If unconscious biases explain major social problems, if modest nudges can fruitfully guide behavior, then why wouldn’t simple interventions suffice to erase academic achievement gaps rooted in a lifetime of inequitable resources and preparation? After all, a presentation on trendy research was enough for some professors to believe that deep problems are solvable, so why wouldn’t pep talks elicit Herculean efforts from underprepared teenagers living without parental supervision for the first time in their lives?
Additionally, modern culture frames many social problems in terms of mental health, and health is one place where even cynics generally defer to experts. (Who would want an amateur to treat heart disease?) So we hear that the experts have studied the educational fix du jour and the Studies Have Shown (supposedly) that some interventions work. If we’d take a heart medication prescribed in accordance with what medical Studies Have Shown, why not use a lesson plan designed according to scientific studies? It’s a compelling notion, but it hinges on whether the studies have actually shown what is alleged.

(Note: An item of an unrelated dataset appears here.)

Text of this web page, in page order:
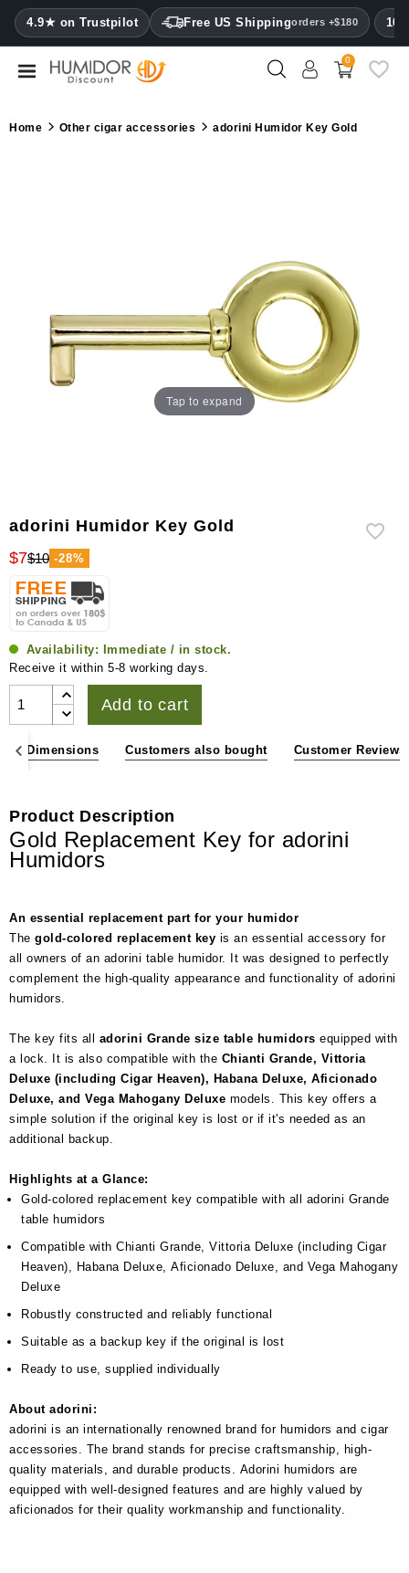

This goes back to my rule of thumb: Scientific studies, when well-designed, can determine whether an effect occurs, but engineers determine whether a tool based on that effect will work reliably in non-ideal conditions. I need more than a few studies under laboratory conditions before I revisit a practice. I want data from multiple independent experts and examples of consistent, in-the-trenches successes. Until such evidence is available, a considered indifference to what social science Studies Have Shown is an intellectually defensible and even honest stance.